ASSIGNMENT:
Pictures aside, print all of the data below exactly as written.

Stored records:
--------------------------------

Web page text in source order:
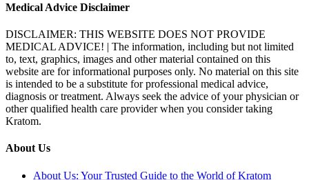
Medical Advice Disclaimer
DISCLAIMER: THIS WEBSITE DOES NOT PROVIDE
MEDICAL ADVICE! | The information, including but not limited
to, text, graphics, images and other material contained on this
website are for informational purposes only. No material on this site
is intended to be a substitute for professional medical advice,
diagnosis or treatment. Always seek the advice of your physician or
other qualified health care provider when you consider taking
Kratom.
About Us
About Us: Your Trusted Guide to the World of Kratom
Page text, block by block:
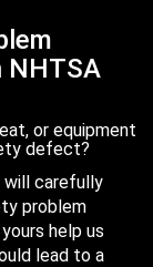
NHTSA
or equipment
defect?
will carefully
problem
help us
lead to a
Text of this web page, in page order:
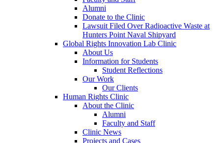
Alumni
Donate to the Clinic
Lawsuit Filed Over Radioactive Waste at
Hunters Point Naval Shipyard
Global Rights Innovation Lab Clinic
About Us
Information for Students
Student Reflections
Our Work
Our Clients
Human Rights Clinic
About the Clinic
Alumni
Faculty and Staff
Clinic News
Projects and Cases
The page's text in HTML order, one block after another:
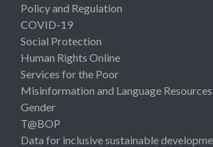
Policy and Regulation
COVID-19
Social Protection
Human Rights Online
Services for the Poor
Misinformation and Language Resources
Gender
T@BOP
Data for inclusive sustainable
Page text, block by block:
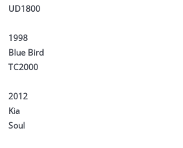
UD1800
1998
Blue Bird
TC2000
2012
Kia
Soul
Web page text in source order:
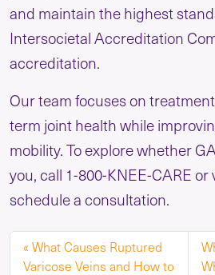
and maintain the highest
Intersocietal Accreditation
accreditation.
Our team focuses on
term joint health while
mobility. To explore whether
you, call 1-800-KNEE-CARE or
schedule a consultation.
What Causes Ruptured
Varicose Veins and How to
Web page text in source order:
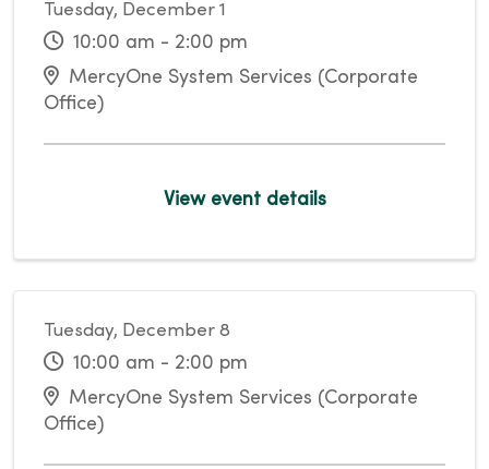
Tuesday, December 1
10:00 am - 2:00 pm
MercyOne System Services (Corporate
Office)
View event details
Tuesday, December 8
10:00 am - 2:00 pm
MercyOne System Services (Corporate
Office)
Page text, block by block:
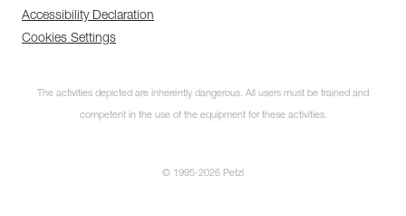
Accessibility Declaration
Cookies Settings
The activities depicted are inherently dangerous. All users must be trained and
competent in the use of the equipment for these activities.
© 1995-2026 Petzl
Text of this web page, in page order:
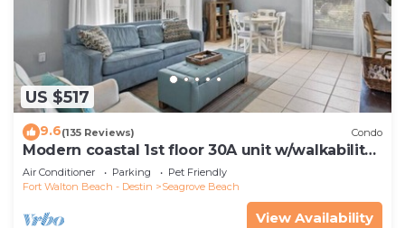
US $517
9.6(135 Reviews) Condo
Modern coastal 1st floor 30A unit w/walkability
to restaurants & beach!
Air Conditioner Parking
Pet Friendly
Fort Walton Beach - Destin
Seagrove Beach
View Availability
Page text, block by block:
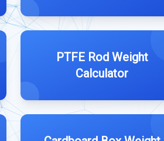
PTFE Rod Weight
Calculator
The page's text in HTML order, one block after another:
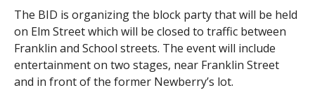
The BID is organizing the block party that will be held
on Elm Street which will be closed to traffic between
Franklin and School streets. The event will include
entertainment on two stages, near Franklin Street
and in front of the former Newberry’s lot.
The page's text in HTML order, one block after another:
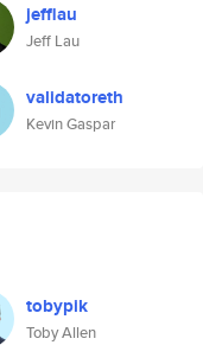
jefflau
Jeff Lau
validatoreth
Kevin Gaspar
tobypik
Toby Allen
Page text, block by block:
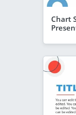
Chart
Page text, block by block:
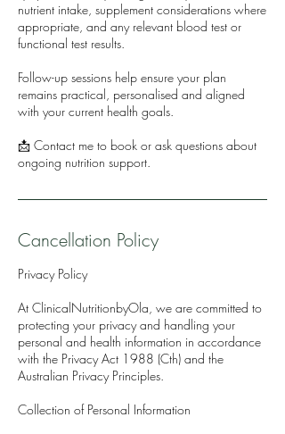
nutrient intake, supplement considerations where
appropriate, and any relevant blood test or
functional test results.
Follow-up sessions help ensure your plan
remains practical, personalised and aligned
with your current health goals.
📩 Contact me to book or ask questions about
ongoing nutrition support.
Cancellation Policy
Privacy Policy
At ClinicalNutritionbyOla, we are committed to
protecting your privacy and handling your
personal and health information in accordance
with the Privacy Act 1988 (Cth) and the
Australian Privacy Principles.
Collection of Personal Information
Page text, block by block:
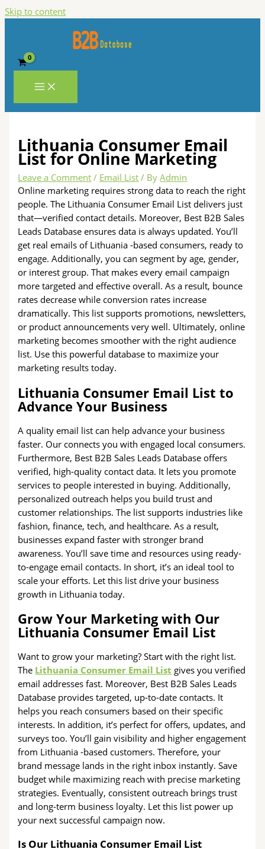
Skip to content
Lithuania Consumer Email
List for Online Marketing
Leave a Comment / Email List / ByAdmin
Online marketing requires strong data to reach the right
people. The Lithuania Consumer Email List delivers just
that—verified contact details. Moreover, Best B2B Sales
Leads Database ensures data is always updated. You’ll
get real emails of Lithuania -based consumers, ready to
engage. Additionally, you can segment by age, gender,
or interest group. That makes every email campaign
more targeted and effective overall. As a result, bounce
rates decrease while conversion rates increase
dramatically. This list supports promotions, newsletters,
or product announcements very well. Ultimately, online
marketing becomes smoother with the right audience
list. Use this powerful database to maximize your
marketing results today.
Lithuania Consumer Email List to
Advance Your Business
A quality email list can help advance your business
faster. Our connects you with engaged local consumers.
Furthermore, Best B2B Sales Leads Database offers
verified, high-quality contact data. It lets you promote
services to people interested in buying. Additionally,
personalized outreach helps you build trust and
customer relationships. The list supports industries like
fashion, finance, tech, and healthcare. As a result,
businesses expand faster with stronger brand
awareness. You’ll save time and resources using ready-
to-engage email contacts. In short, it’s an ideal tool to
scale your efforts. Let this list drive your business
growth in Lithuania today.
Grow Your Marketing with Our
Lithuania Consumer Email List
Want to grow your marketing? Start with the right list.
The Lithuania Consumer Email List gives you verified
email addresses fast. Moreover, Best B2B Sales Leads
Database provides targeted, up-to-date contacts. It
helps you reach consumers based on their specific
interests. In addition, it’s perfect for offers, updates, and
surveys too. You’ll gain visibility and higher engagement
from Lithuania -based customers. Therefore, your
brand message lands in the right inbox instantly. Save
budget while maximizing reach with precise marketing
strategies. Eventually, consistent outreach brings trust
and long-term business loyalty. Let this list power up
your next successful campaign now.
Is Our Lithuania Consumer Email List
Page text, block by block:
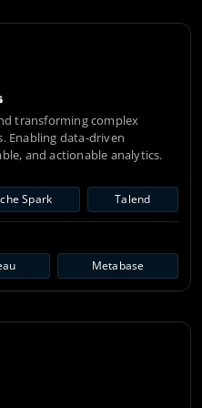
transforming complex
Enabling data-driven
and actionable analytics.
Spark Talend
Metabase
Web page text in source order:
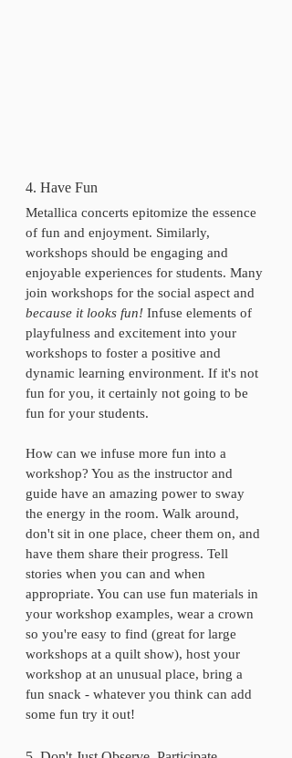
4. Have Fun
Metallica concerts epitomize the essence
of fun and enjoyment. Similarly,
workshops should be engaging and
enjoyable experiences for students. Many
join workshops for the social aspect and
because it looks fun! Infuse elements of
playfulness and excitement into your
workshops to foster a positive and
dynamic learning environment. If it's not
fun for you, it certainly not going to be
fun for your students.
How can we infuse more fun into a
workshop? You as the instructor and
guide have an amazing power to sway
the energy in the room. Walk around,
don't sit in one place, cheer them on, and
have them share their progress. Tell
stories when you can and when
appropriate. You can use fun materials in
your workshop examples, wear a crown
so you're easy to find (great for large
workshops at a quilt show), host your
workshop at an unusual place, bring a
fun snack - whatever you think can add
some fun try it out!
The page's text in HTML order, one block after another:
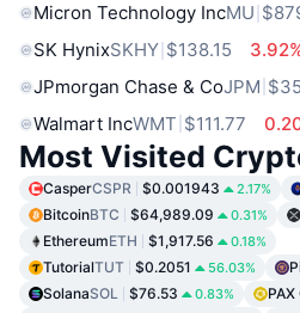
Micron Technology IncMU
SK HynixSKHY $138.15
JPmorgan Chase & CoJPM
Walmart IncWMT $111.77
Most Visited
CasperCSPR $0.001943 2.17%
BitcoinBTC $64,989.09 0.31%
EthereumETH $1,917.56 0.18%
TutorialTUT $0.2051 56.03%
SolanaSOL $76.53 0.83% PAX
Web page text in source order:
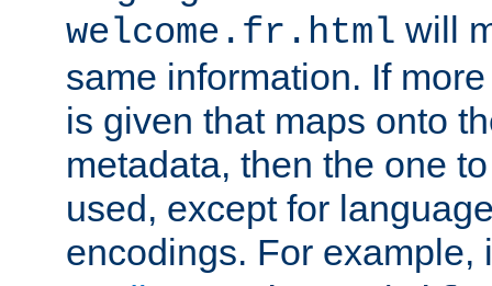
welcome.fr.html will
same information. If
is given that maps onto
metadata, then the one
used, except for
encodings. For example,
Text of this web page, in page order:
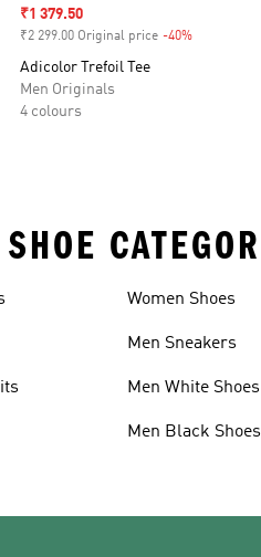
Sale price
₹1 379.50
₹2 299.00 Original price -40%Discount
Adicolor Trefoil Tee
Men Originals
4 colours
Women Shoes
Men Sneakers
Men White Shoes
Men Black Shoes
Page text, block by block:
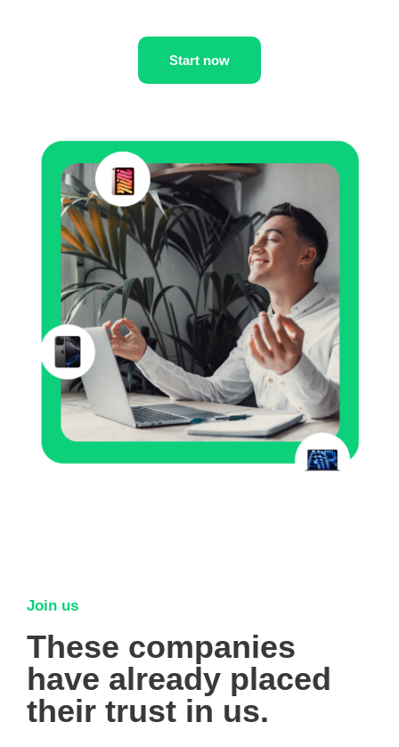
Start now
Join us
These companies
have already placed
their trust in us.
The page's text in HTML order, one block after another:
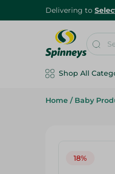
Delivering to
Shop All
Home / Baby
18%
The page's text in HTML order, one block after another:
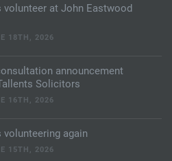
volunteer at John Eastwood
18TH, 2026
announcement
Solicitors
16TH, 2026
volunteering again
15TH, 2026
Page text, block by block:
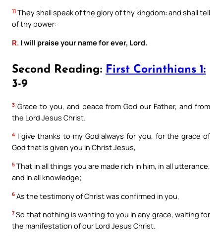
11 They shall speak of the glory of thy kingdom: and shall tell
of thy power:
R. I will praise your name for ever, Lord.
Second Reading: First Corinthians 1:
3-9
3 Grace to you, and peace from God our Father, and from
the Lord Jesus Christ.
4 I give thanks to my God always for you, for the grace of
God that is given you in Christ Jesus,
5 That in all things you are made rich in him, in all utterance,
and in all knowledge;
6 As the testimony of Christ was confirmed in you,
7 So that nothing is wanting to you in any grace, waiting for
the manifestation of our Lord Jesus Christ.
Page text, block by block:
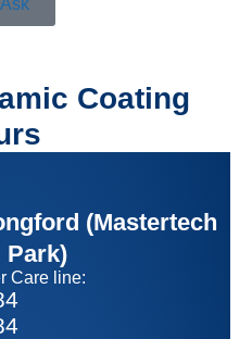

--------------------------------

SOLUTION TO THIS TASK:
Web page text in source order:
Medical Advice Disclaimer
DISCLAIMER: THIS WEBSITE DOES NOT PROVIDE
MEDICAL ADVICE! | The information, including but not limited
to, text, graphics, images and other material contained on this
website are for informational purposes only. No material on this site
is intended to be a substitute for professional medical advice,
diagnosis or treatment. Always seek the advice of your physician or
other qualified health care provider when you consider taking
Kratom.
About Us
About Us: Your Trusted Guide to the World of Kratom
Page text, block by block:
NHTSA
or equipment
defect?
will carefully
problem
help us
lead to a
Text of this web page, in page order:
Alumni
Donate to the Clinic
Lawsuit Filed Over Radioactive Waste at
Hunters Point Naval Shipyard
Global Rights Innovation Lab Clinic
About Us
Information for Students
Student Reflections
Our Work
Our Clients
Human Rights Clinic
About the Clinic
Alumni
Faculty and Staff
Clinic News
Projects and Cases
The page's text in HTML order, one block after another:
Policy and Regulation
COVID-19
Social Protection
Human Rights Online
Services for the Poor
Misinformation and Language Resources
Gender
T@BOP
Data for inclusive sustainable
Page text, block by block:
UD1800
1998
Blue Bird
TC2000
2012
Kia
Soul
Web page text in source order:
and maintain the highest
Intersocietal Accreditation
accreditation.
Our team focuses on
term joint health while
mobility. To explore whether
you, call 1-800-KNEE-CARE or
schedule a consultation.
What Causes Ruptured
Varicose Veins and How to
Web page text in source order:
Tuesday, December 1
10:00 am - 2:00 pm
MercyOne System Services (Corporate
Office)
View event details
Tuesday, December 8
10:00 am - 2:00 pm
MercyOne System Services (Corporate
Office)
Page text, block by block:
Accessibility Declaration
Cookies Settings
The activities depicted are inherently dangerous. All users must be trained and
competent in the use of the equipment for these activities.
© 1995-2026 Petzl
Text of this web page, in page order:
US $517
9.6(135 Reviews) Condo
Modern coastal 1st floor 30A unit w/walkability
to restaurants & beach!
Air Conditioner Parking
Pet Friendly
Fort Walton Beach - Destin
Seagrove Beach
View Availability
Page text, block by block:
PTFE Rod Weight
Calculator
The page's text in HTML order, one block after another:
The BID is organizing the block party that will be held
on Elm Street which will be closed to traffic between
Franklin and School streets. The event will include
entertainment on two stages, near Franklin Street
and in front of the former Newberry’s lot.
The page's text in HTML order, one block after another:
jefflau
Jeff Lau
validatoreth
Kevin Gaspar
tobypik
Toby Allen
Page text, block by block:
Chart
Page text, block by block:
nutrient intake, supplement considerations where
appropriate, and any relevant blood test or
functional test results.
Follow-up sessions help ensure your plan
remains practical, personalised and aligned
with your current health goals.
📩 Contact me to book or ask questions about
ongoing nutrition support.
Cancellation Policy
Privacy Policy
At ClinicalNutritionbyOla, we are committed to
protecting your privacy and handling your
personal and health information in accordance
with the Privacy Act 1988 (Cth) and the
Australian Privacy Principles.
Collection of Personal Information
Page text, block by block:
Skip to content
Lithuania Consumer Email
List for Online Marketing
Leave a Comment / Email List / ByAdmin
Online marketing requires strong data to reach the right
people. The Lithuania Consumer Email List delivers just
that—verified contact details. Moreover, Best B2B Sales
Leads Database ensures data is always updated. You’ll
get real emails of Lithuania -based consumers, ready to
engage. Additionally, you can segment by age, gender,
or interest group. That makes every email campaign
more targeted and effective overall. As a result, bounce
rates decrease while conversion rates increase
dramatically. This list supports promotions, newsletters,
or product announcements very well. Ultimately, online
marketing becomes smoother with the right audience
list. Use this powerful database to maximize your
marketing results today.
Lithuania Consumer Email List to
Advance Your Business
A quality email list can help advance your business
faster. Our connects you with engaged local consumers.
Furthermore, Best B2B Sales Leads Database offers
verified, high-quality contact data. It lets you promote
services to people interested in buying. Additionally,
personalized outreach helps you build trust and
customer relationships. The list supports industries like
fashion, finance, tech, and healthcare. As a result,
businesses expand faster with stronger brand
awareness. You’ll save time and resources using ready-
to-engage email contacts. In short, it’s an ideal tool to
scale your efforts. Let this list drive your business
growth in Lithuania today.
Grow Your Marketing with Our
Lithuania Consumer Email List
Want to grow your marketing? Start with the right list.
The Lithuania Consumer Email List gives you verified
email addresses fast. Moreover, Best B2B Sales Leads
Database provides targeted, up-to-date contacts. It
helps you reach consumers based on their specific
interests. In addition, it’s perfect for offers, updates, and
surveys too. You’ll gain visibility and higher engagement
from Lithuania -based customers. Therefore, your
brand message lands in the right inbox instantly. Save
budget while maximizing reach with precise marketing
strategies. Eventually, consistent outreach brings trust
and long-term business loyalty. Let this list power up
your next successful campaign now.
Is Our Lithuania Consumer Email List
Page text, block by block:
transforming complex
Enabling data-driven
and actionable analytics.
Spark Talend
Metabase
Web page text in source order:
4. Have Fun
Metallica concerts epitomize the essence
of fun and enjoyment. Similarly,
workshops should be engaging and
enjoyable experiences for students. Many
join workshops for the social aspect and
because it looks fun! Infuse elements of
playfulness and excitement into your
workshops to foster a positive and
dynamic learning environment. If it's not
fun for you, it certainly not going to be
fun for your students.
How can we infuse more fun into a
workshop? You as the instructor and
guide have an amazing power to sway
the energy in the room. Walk around,
don't sit in one place, cheer them on, and
have them share their progress. Tell
stories when you can and when
appropriate. You can use fun materials in
your workshop examples, wear a crown
so you're easy to find (great for large
workshops at a quilt show), host your
workshop at an unusual place, bring a
fun snack - whatever you think can add
some fun try it out!
The page's text in HTML order, one block after another:
Micron Technology IncMU
SK HynixSKHY $138.15
JPmorgan Chase & CoJPM
Walmart IncWMT $111.77
Most Visited
CasperCSPR $0.001943 2.17%
BitcoinBTC $64,989.09 0.31%
EthereumETH $1,917.56 0.18%
TutorialTUT $0.2051 56.03%
SolanaSOL $76.53 0.83% PAX
Web page text in source order:
welcome.fr.html will
same information. If
is given that maps onto
metadata, then the one
used, except for
encodings. For example,
Text of this web page, in page order:
Sale price
₹1 379.50
₹2 299.00 Original price -40%Discount
Adicolor Trefoil Tee
Men Originals
4 colours
Women Shoes
Men Sneakers
Men White Shoes
Men Black Shoes
Page text, block by block:
Start now
Join us
These companies
have already placed
their trust in us.
The page's text in HTML order, one block after another:
Delivering to
Shop All
Home / Baby
18%
The page's text in HTML order, one block after another:
volunteer at John Eastwood
18TH, 2026
announcement
Solicitors
16TH, 2026
volunteering again
15TH, 2026
Page text, block by block:
11 They shall speak of the glory of thy kingdom: and shall tell
of thy power:
R. I will praise your name for ever, Lord.
Second Reading: First Corinthians 1:
3-9
3 Grace to you, and peace from God our Father, and from
the Lord Jesus Christ.
4 I give thanks to my God always for you, for the grace of
God that is given you in Christ Jesus,
5 That in all things you are made rich in him, in all utterance,
and in all knowledge;
6 As the testimony of Christ was confirmed in you,
7 So that nothing is wanting to you in any grace, waiting for
the manifestation of our Lord Jesus Christ.
Page text, block by block:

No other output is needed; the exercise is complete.